By Michael Calia
Reynolds American Inc. agreed to acquire Lorillard Inc. in a
cash-and-stock deal worth about $25 billion, the companies said
Tuesday.
The deal combines Reynolds' Camel and Pall Mall cigarettes with
Lorillard's popular Newport menthol brand to create a more powerful
No. 2 to U.S. industry leader Altria Inc., maker of Marlboro.
Reynolds expects to have more than $11 billion in revenue and about
$5 billion in operating income after the deal.
Additionally, Reynolds American said it reached a deal to sell
the Kool, Salem, Winston, Maverick and Blu eCigs brands and other
assets to Imperial Tobacco Group PLC for $7.1 billion in cash.
Reynolds said it expects to receive $4.4 billion in proceeds after
taxes. Selling the brands is aimed at easing the antitrust scrutiny
that the deal may face.
The potential combination comes as tobacco majors try to
increase scale and cut costs amid a yearslong decline in U.S.
cigarette consumption, including an estimated 4% contraction last
year, even as profits remain robust. Two rare pockets of growth in
the $100 billion U.S. tobacco market are e-cigarettes and menthol
cigarettes. Lorillard is the market leader in both.

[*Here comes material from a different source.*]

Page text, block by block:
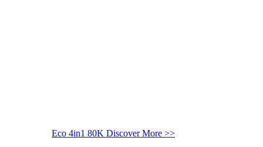
Eco 4in1 80K Discover More >>
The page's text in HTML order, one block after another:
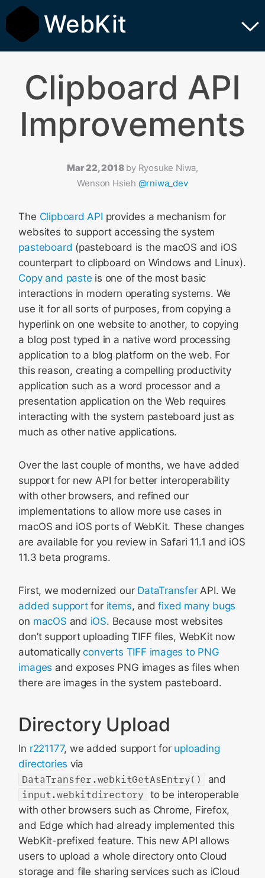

Under the terms, Lorillard shareholders will receive $50.50 in
cash and 0.29 Reynolds shares in exchange for each Lorillard share,
a value of $68.88 per share. Including the assumption of debt, the
deal is valued at $27.4 billion, the companies said.
The potential tie-up faces significant risks, including tough
antitrust scrutiny. The U.S. Food and Drug Administration is also
weighing a possible crackdown on menthol cigarettes, which fuel
more than 80% of Lorillard's sales, after the agency banned all
other cigarette flavors in 2009.
Reynolds and Lorillard have a combined stock-market
capitalization of more than $50 billion. Altria has roughly 50% of
the U.S. cigarette market. Reynolds and Lorillard have roughly 25%
and 15% U.S. market shares, respectively, before any
divestitures.
Lorillard's crown jewel is Newport, whose share of the U.S.
cigarette market rose from 9.7% in 2008 to 12.2% last year,
trailing only Marlboro, according to Euromonitor. The leading
menthol brand also skews younger than most brands, giving Lorillard
a 22.5% share of consumers aged 18 to 25, RBC Capital Markets
recently estimated.
Imperial Tobacco, which has around a 3% share of U.S. cigarette
sales, largely behind its USA Gold discount brand, is being
enlisted to allay antitrust concerns and help finance the deal.